I'm having a hard time understanding how to do Integrals involving tan^2. I have two problems:

1. Find the integral of (tan^2 y +1)dy
2. Find the integral of (7tan^2 u +15)du

1. My approach to it is to replace the tan^2 y portion of the problem with sec^2 y -1, but it doesn't give me the answer that was given once I've worked it out. Can someone explain to me what I'm doing wrong and how I need to approach these problems?
2. For the latter question, I have no idea how they got the solution 7tanu +8u+C. None as far as tan is concerned and even less of an idea of how they got 8u.

don't forget your trig identities

tan^2+1 = sec^2
∫sec^2 y dy
is easy, right?

7tan^2 u + 15 = 7tan^2 u+7 + 8
= 7sec^2 u + 8
Now we're back to
∫7sec^2 u + 8 du

Thank you very much for your help Steve. I see now where I was going wrong with the problems and feel slightly embarrassed. Thanks again! :)

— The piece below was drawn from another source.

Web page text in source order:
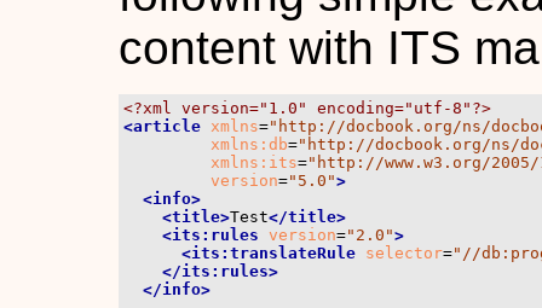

To solve the first problem, let's break it down step by step:

1. Start with the integral ∫(tan^2 y + 1)dy.

2. Rewrite tan^2 y as sec^2 y - 1, since tan^2 y = sec^2 y - 1.

3. Now we have the integral ∫(sec^2 y - 1 + 1)dy, which simplifies to ∫sec^2 ydy.

4. Recall that the integral of sec^2 ydy is equivalent to the derivative of tan y. So the integral becomes ∫sec^2 ydy = tan y.

5. Finally, we have the solution to the integral ∫(tan^2 y + 1)dy = tan y + C, where C is the constant of integration.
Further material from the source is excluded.